Exercise: If an entry holds a picture, leave the picture out and copy the rest exactly.

Data in this exercise:
=== Section Start ===

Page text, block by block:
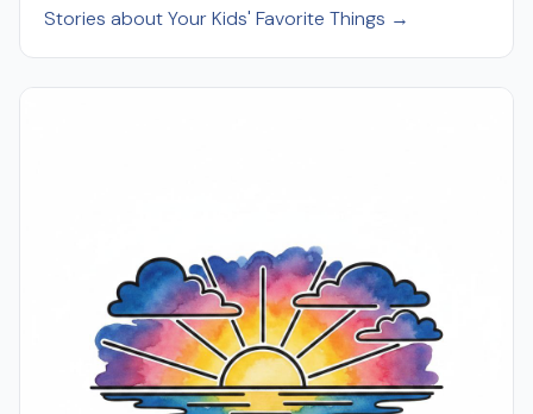
Stories about Your Kids' Favorite Things →
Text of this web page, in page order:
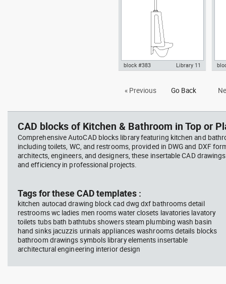
restroom side view dwg , in
block #383 Library 11
« Previous Go Back
CAD blocks of Kitchen & Bathroom in Top or
Comprehensive AutoCAD blocks library featuring kitchen and
including toilets, WC, and restrooms, provided in DWG and DXF
architects, engineers, and designers, these insertable CAD
and efficiency in professional projects.
Tags for these CAD templates :
kitchen autocad drawing block cad dwg dxf bathrooms detail
restrooms wc ladies men rooms water closets lavatories lavatory
toilets tubs bath bathtubs showers steam plumbing wash basin
hand sinks jacuzzis urinals appliances washrooms details blocks
bathroom drawings symbols library elements insertable
architectural engineering interior design
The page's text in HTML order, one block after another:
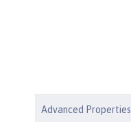
Advanced Properties
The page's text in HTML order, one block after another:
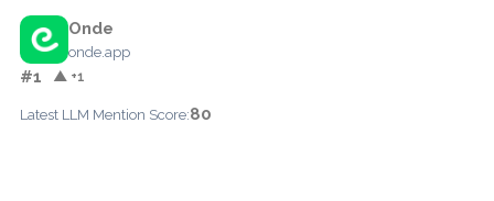
Onde
onde.app
#1 ▲ +1
Latest LLM Mention Score:80
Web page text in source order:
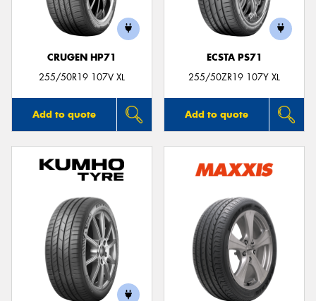
CRUGEN HP71
255/50R19 107V XL
Add to quote
ECSTA PS71
255/50ZR19 107Y XL
Add to quote

=== Section End ===

Response area:
Page text, block by block:
Stories about Your Kids' Favorite Things →
Text of this web page, in page order:
restroom side view dwg , in
block #383 Library 11
« Previous Go Back
CAD blocks of Kitchen & Bathroom in Top or
Comprehensive AutoCAD blocks library featuring kitchen and
including toilets, WC, and restrooms, provided in DWG and DXF
architects, engineers, and designers, these insertable CAD
and efficiency in professional projects.
Tags for these CAD templates :
kitchen autocad drawing block cad dwg dxf bathrooms detail
restrooms wc ladies men rooms water closets lavatories lavatory
toilets tubs bath bathtubs showers steam plumbing wash basin
hand sinks jacuzzis urinals appliances washrooms details blocks
bathroom drawings symbols library elements insertable
architectural engineering interior design
The page's text in HTML order, one block after another:
Advanced Properties
The page's text in HTML order, one block after another:
Onde
onde.app
#1 ▲ +1
Latest LLM Mention Score:80
Web page text in source order:
CRUGEN HP71
255/50R19 107V XL
Add to quote
ECSTA PS71
255/50ZR19 107Y XL
Add to quote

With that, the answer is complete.